The 4154delA mutation carriers in the BRCA1 gene share a common ancestry
Silvija Ozolina, Olga Sinicka, Eriks Jankevics, Inna Inashkina, Jan Lubinski, Bohdan Gorski, Jacek Gronwald, Tatyana Nasedkina, Olga Fedorova, Ludmila Lyubchenko, Laima Tihomirova
Uncertainty exists whether the 4154delA mutation of the BRCA1 gene detected in unrelated individuals from Latvia, Poland and Russia is a founder mutation with a common ancestral origin.

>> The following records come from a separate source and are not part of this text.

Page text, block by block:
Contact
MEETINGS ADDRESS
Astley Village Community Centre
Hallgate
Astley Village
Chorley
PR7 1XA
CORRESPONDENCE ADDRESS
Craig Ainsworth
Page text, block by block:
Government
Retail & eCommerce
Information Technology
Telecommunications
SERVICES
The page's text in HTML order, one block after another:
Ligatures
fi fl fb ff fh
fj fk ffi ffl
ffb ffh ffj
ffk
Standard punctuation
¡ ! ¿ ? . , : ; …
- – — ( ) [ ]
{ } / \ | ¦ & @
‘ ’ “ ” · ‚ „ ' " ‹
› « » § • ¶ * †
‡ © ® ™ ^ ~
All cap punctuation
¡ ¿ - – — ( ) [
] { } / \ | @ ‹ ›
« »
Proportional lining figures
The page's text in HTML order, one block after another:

To trace back this problem we analysed the mutation-associated haplotype of the BRCA1 intragenic SNPs as well as intragenic
and nearby STR markers in mutation carriers from the aforementioned populations. The mutation-associated SNP alleles were
found to be “T-A-A-A-A-G” for six intragenic SNPs of the BRCA1 gene (IVS8-58delT, 3232A/G, 3667A/G, IVS16-68A/G, IVS16-92A/G, IVS18+66G/A, respectively). The alleles 195, 154, 210 and
181 were found to be associated with the 4154delA mutation for STR markers D17S1325, D17S855, D17S1328 and D17S1320, correspondingly.
Further analysis of markers in the 4154delA mutation carriers from all three populations allows us to assert that all analysed
mutation carriers share a common ancestry.